Like every social network, Periscope struggles with how to deal with abuse and harassment. But on the Twitter-owned live-streaming platform, the issue is especially salient, since the comments float in real time across the screen—often directly over the broadcaster’s face—and a determined troll can easily overtake a live stream with a barrage of nasty remarks.

On Tuesday, Periscope is rolling out an abuse-reporting system that puts comment moderation in the hands of so-called flash juries. During a broadcast, if a comment is reported as abusive or spam by one user, other randomly selected viewers of the stream will be shown the comment and asked if they think it is inappropriate. If the majority agrees that it abusive, the offending user will receive a 60-second ban from posting further comments. If the same user is reported and convicted a second time in the same broadcast, he or she loses commenting privileges for the rest of the stream.

The flash jury method has a few benefits over a more traditional review system, in which a small team of employees or volunteers examines a queue of flagged comments. For one thing, it preserves the context in which the comment was made; a vulgar remark that would be offensive in one setting may be appropriate if the live stream features a risqué stand-up comedy act, for example.

It also works quickly. In a demonstration of the system last week, the whole process, from the posting of an abusive comment to enforcement of the ban, took less than 10 seconds. Another benefit: It takes the onus of moderating comments off the broadcasters, allowing them to focus on filming and interacting with other viewers.

Aaron Wasserman, a Periscope engineer who has been with the company since its founding, says the platform will gather data about how this system is used in order to improve it over time.
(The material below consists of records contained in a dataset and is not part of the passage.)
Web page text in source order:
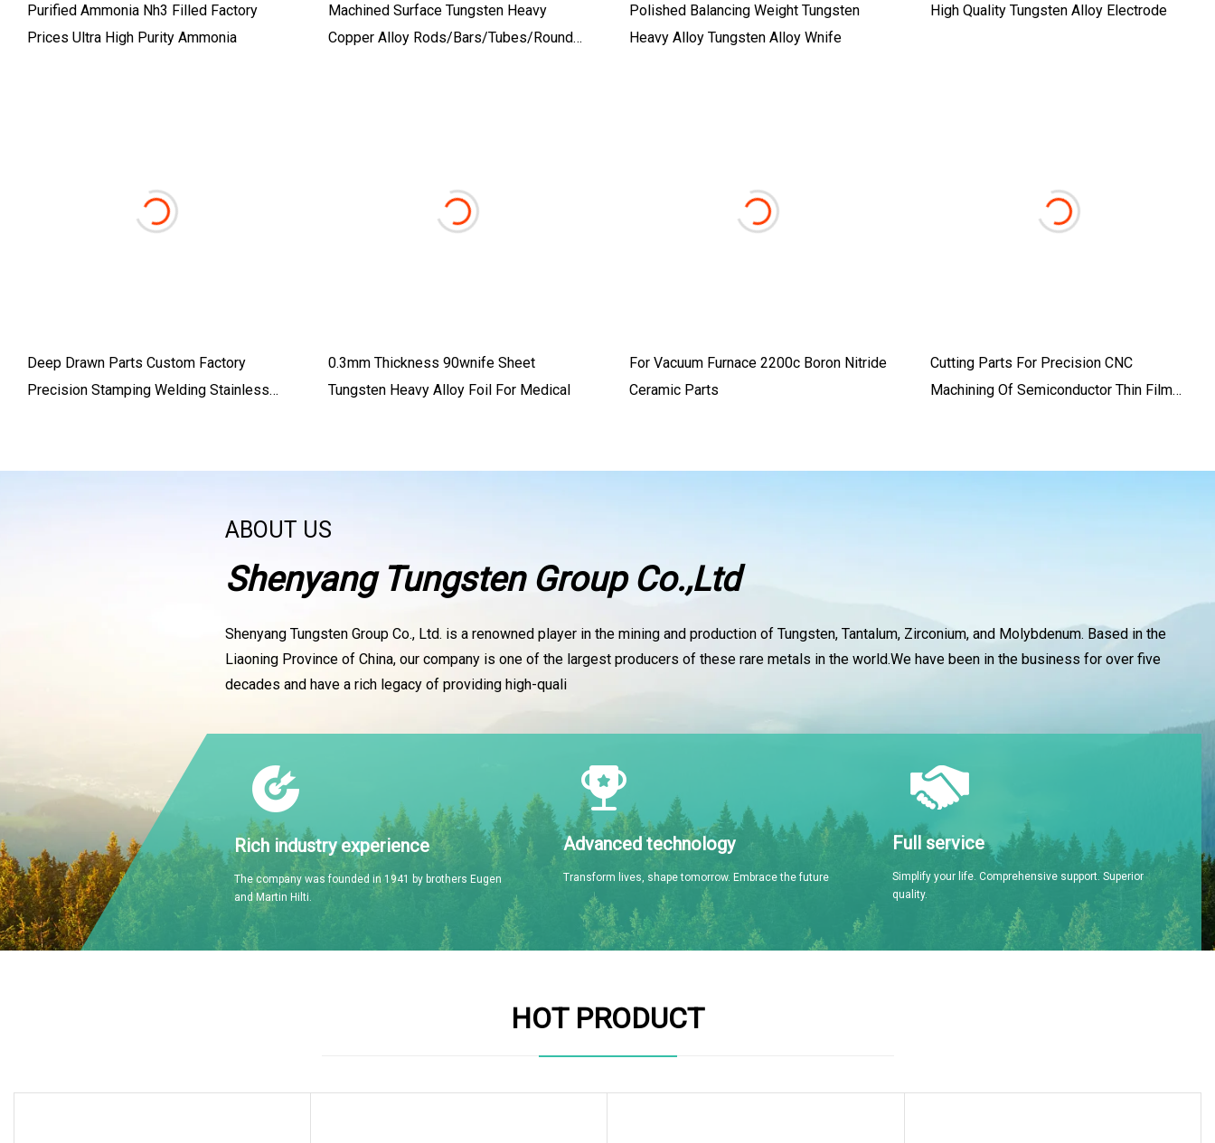
Purified Ammonia Nh3 Filled Factory
Prices Ultra High Purity Ammonia
Machined Surface Tungsten Heavy
Copper Alloy Rods/Bars/Tubes/Round
Polished Balancing Weight Tungsten
Heavy Alloy Tungsten Alloy Wnife
High Quality Tungsten Alloy Electrode
Deep Drawn Parts Custom Factory
Precision Stamping Welding Stainless
0.3mm Thickness 90wnife Sheet
Tungsten Heavy Alloy Foil For Medical
For Vacuum Furnace 2200c Boron Nitride
Ceramic Parts
Cutting Parts For Precision CNC
Machining Of Semiconductor Thin Film
ABOUT US
Shenyang Tungsten Group Co.,Ltd
Shenyang Tungsten Group Co., Ltd. is a renowned player in the mining and production of Tungsten, Tantalum, Zirconium, and Molybdenum. Based in the
Liaoning Province of China, our company is one of the largest producers of these rare metals in the world.We have been in the business for over five
decades and have a rich legacy of providing high-quali
Rich industry experience
The company was founded in 1941 by brothers Eugen
and Martin Hilti.
Advanced technology
Transform lives, shape tomorrow. Embrace the future
Full service
Simplify your life. Comprehensive support. Superior
quality.
HOT PRODUCT

For example, if it turns out that all first-time offenders go on to become second-time offenders, Periscope may make the punishment for a first-time offense more severe than a 60-second ban.

Why not just fully ban any user who posts abusive comments? “It’s important to offer a path to rehabilitation,” Wasserman says. “That person may not have intended for it to be as harmful as it really was. We’re inviting you to stick around and do better next time.”
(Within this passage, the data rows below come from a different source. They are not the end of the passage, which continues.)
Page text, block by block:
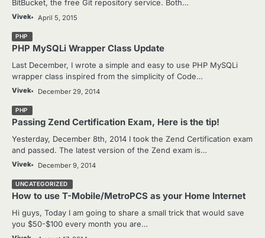
BitBucket, the free Git repository service. Both…
Vivek April 5, 2015
PHP
PHP MySQLi Wrapper Class Update
Last December, I wrote a simple and easy to use PHP MySQLi
wrapper class inspired from the simplicity of Code…
Vivek December 29, 2014
PHP
Passing Zend Certification Exam, Here is the tip!
Yesterday, December 8th, 2014 I took the Zend Certification exam
and passed. The latest version of the Zend exam is…
Vivek December 9, 2014
UNCATEGORIZED
How to use T-Mobile/MetroPCS as your Home Internet
Hi guys, Today I am going to share a small trick that would save
you $50-$100 every month you are…
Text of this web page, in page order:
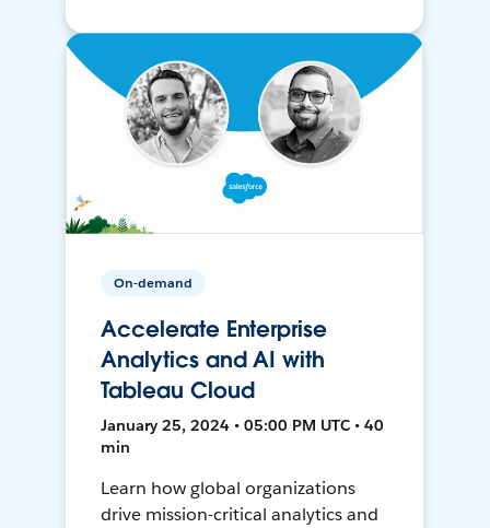
On-demand
Accelerate Enterprise
Analytics and AI with
Tableau Cloud
January 25, 2024 • 05:00 PM UTC • 40
min
Learn how global organizations
drive mission-critical analytics and
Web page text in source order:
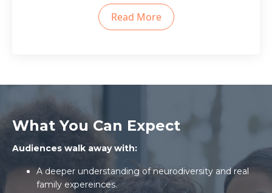
Read More
What You Can Expect
Audiences walk away with:
A deeper understanding of neurodiversity and real
family expereinces.
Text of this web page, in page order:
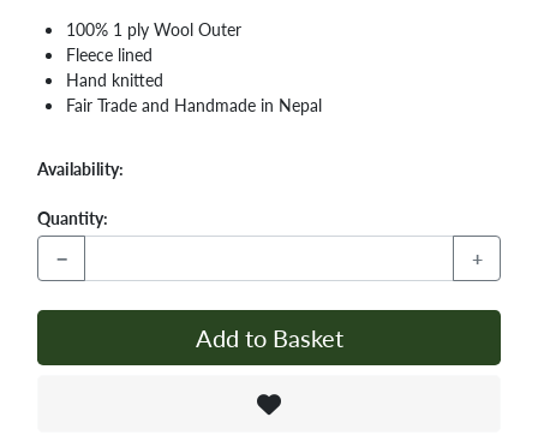
100% 1 ply Wool Outer
Fleece lined
Hand knitted
Fair Trade and Handmade in Nepal
Availability:
Quantity:
− +
Add to Basket
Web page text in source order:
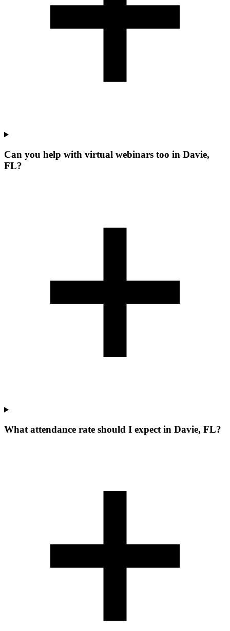
Can you help with virtual webinars too in Davie,
FL?
What attendance rate should I expect in Davie, FL?
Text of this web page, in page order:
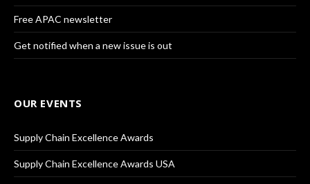
Free APAC newsletter
Get notified when a new issue is out
OUR EVENTS
Supply Chain Excellence Awards
Supply Chain Excellence Awards USA

While this new system is an innovative approach to corralling harmful comments, it doesn’t prevent criminal or abusive broadcasts, like the recent case in which a teenage girl was accused of streaming her friend’s rape. Flagged broadcasts will still be reviewed by Twitter’s safety team—the flash jury moderation will apply only to comments within a stream.
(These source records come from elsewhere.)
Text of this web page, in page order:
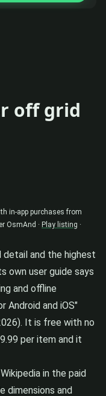
off grid
in-app purchases from
OsmAnd · Play listing ·
and the highest
own user guide says
and offline
Android and iOS"
It is free with no
per item and it
in the paid
dimensions and
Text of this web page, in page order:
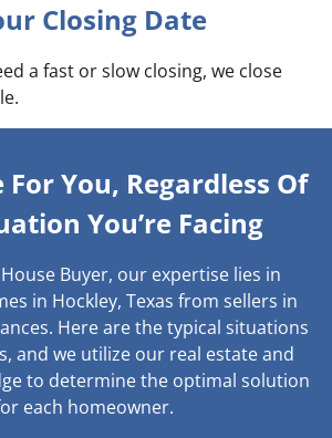
Closing Date
a fast or slow closing, we close
For You, Regardless Of
You’re Facing
Buyer, our expertise lies in
in Hockley, Texas from sellers in
Here are the typical situations
and we utilize our real estate and
to determine the optimal solution
each homeowner.
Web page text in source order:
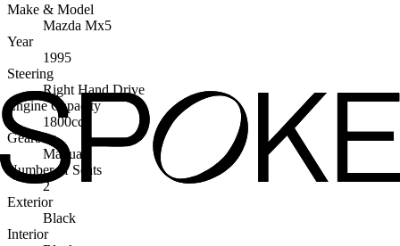
Make & Model
Mazda Mx5
Year
1995
Steering
Right Hand Drive
Engine Capacity
1800cc
Gearbox
Manual
Number of Seats
2
Exterior
Black
Interior

Periscope users will be able to opt out of serving on these juries, but Wasserman says he thinks most people will want to participate. “One thing that was unexpected” in tests of the system, he says, is that “when people are put on a flash jury, it’s a surprisingly engaging experience. They didn’t feel like it was a pop-up ad—they felt like they were participating in the broadcast.”

Whether or not this approach works to reduce harassment will depend on how Periscope continues to refine it over time, such as by identifying repeat offenders and keeping them off the platform altogether. “I definitely do not believe this is going to solve Internet abuse 100%,” Wasserman says. “I don’t think there is a silver bullet to Internet abuse. I hope that we will be able to learn from the analytics of how this works. . . . Ultimately, the goal is to make it as hard as possible to get gratification from being abusive.”

By making its users judge the value or harmfulness of comments, rather than taking on that task itself, Periscope is letting majority rule set the standards of decency on its platform. That could result in a safer, friendlier social network—or, depending on the community, it could result in a platform that, like so many places on the Internet, is openly hostile to women and minorities.